Greek Church weddings are all performed to ancient Orthodox traditions which are very different from other European countries.

Some days before the wedding the marriage bed is made up in the couple's new home or in the groom's house in the village. The bed is made up three times from handmade lace which can form part of the bride's dowry. This tradition can only be performed by unmarried women. The bed is covered with rose petals and sugared almonds and presents and money are placed on it by family and friends.

The wedding itself usually takes place in the evening. The father of the bride gives her away at the entrance to the church, where the groom waits with a bouquet of flowers. The bridal party then accompany the bride and the groom to the front of the church where the ceremony begins. The ceremony consists of four main stages, the order of which can change depending on the priest. Each stage is performed three times to symbolise Father, Son and Holy Ghost.

The bible is presented to the bride and groom three times while the priest chants prayers in ancient Greek The couple must kiss the bible when it is presented. The rings are placed on the bible and the priest places them on the right hand of the bride and groom.

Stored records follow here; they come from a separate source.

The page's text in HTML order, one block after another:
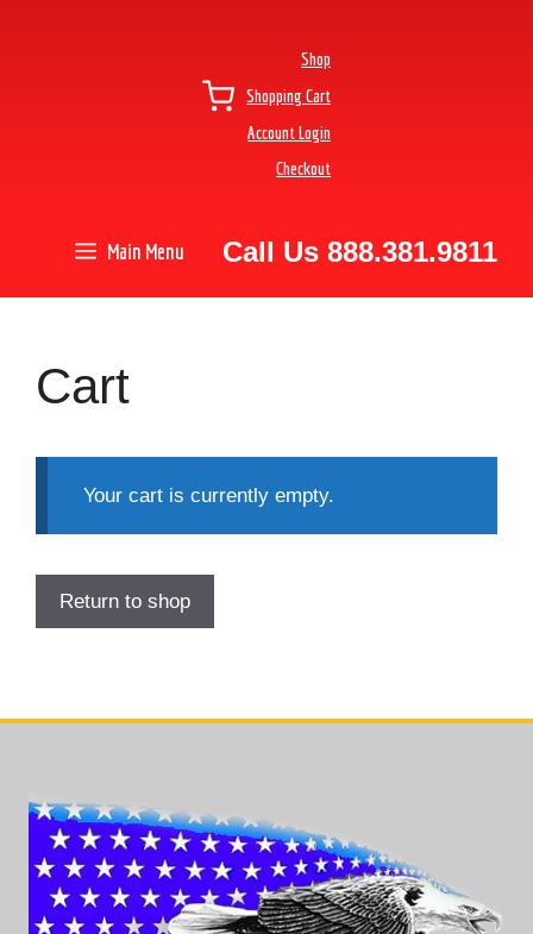
Shop
Shopping Cart
Account Login
Checkout
Main Menu Call Us 888.381.9811
Cart
Your cart is currently empty.
Return to shop

The crowns form a very important part of the ceremony as the ribbons that join the two symbolise the joining together of two lives. They are crossed over the heads of the bride and the groom and the couple then walk around the table with the priest three times whilst the congregation shower them with rice. The chalice of wine is given to the couple by the Best Man and they must each take three sips from it.

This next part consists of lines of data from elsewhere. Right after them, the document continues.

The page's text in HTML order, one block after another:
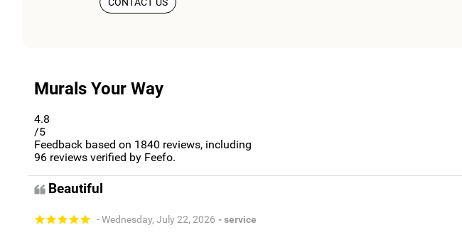
CONTACT US
Murals Your Way
4.8
/5
Feedback based on 1840 reviews, including
96 reviews verified by Feefo.
Beautiful
- Wednesday, July 22, 2026 - service

Should the bride not wish to take a vow to obey her husband, then she has to stamp on his foot. At the end of the ceremony the whole bridal party stand in a receiving line inside the church and all guests pass by to congratulate the couple and to collect a bonboniere which contains sugared almonds. The almond symbolises fertility, and the sugar a sweet life. Any single women should sleep with the almond under their pillow and they will then dream of the man they are destined to marry.

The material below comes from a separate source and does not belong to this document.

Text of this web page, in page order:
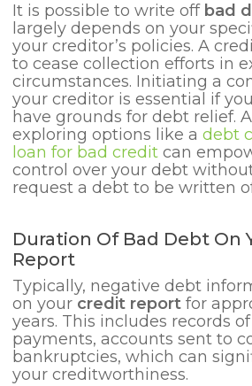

The married couple have to take the tops from the large candies in the church, the wedding crowns and some sugared almonds to their home in order to guarantee happiness in their married life.


The “Fakelaki” Factor
You would think that with three thousand guests the newlyweds would go bankrupt. And had they gotten married in any place other than Crete, they would. But in Cretan villages, “γαμoπίλαφο” (Cretan traditional wedding risotto) doesn’t come cheap. Traditional wedding gifts – the faithful toaster, pots and pans, and dishes – just don’t cut it in Crete. Cash is the key word. The bare minimum for someone to attend a wedding in Anogia is around one hundred euros. If you happen to be close to the couple you would have to stick a month’s salary in the tiny white «φακελάκι», a small white envelope with your name on it. With three thousand guests and an average of 150 euros each, that’s real money-enough for a new car (or two), a couple of years rent, even a nice chunk of the couple’s future down payment. Hilarious stories about people stuffing tissues instead of money and “forgetting” to write their names on them are a common joke amongst Cretans.


Μπαλοθιές (Cretan word for meaningless gun shooting)
Ηandguns are virtually banned for private citizens unless you are a member of a shooting sportsman’s club or-apparently- if you come from Crete and have a wedding to attend. To be fair, weddings in towns are fairly civilized, but when it comes to villages, to a foreigner, a Cretan wedding seems like war with music and dancing. The lirari usually gives the signal. Best case scenario is you are going deaf for a couple of days. Stay calm if you happen to see a cartridge landing on your plate. Hide under the table if necessary. Even if you complain, the answer you will most likely get is that they are “careful” along with a  brief history of the Cretan revolution against the Turks, the Arabs, the Venetians,  the Germans, mixed with Kazantzaki’s “Freedom and Death” masterpiece and a tint of  irrelevant information about Crete’s social geography. Give it up. Don’t attempt to convince them otherwise. It’s a lost cause.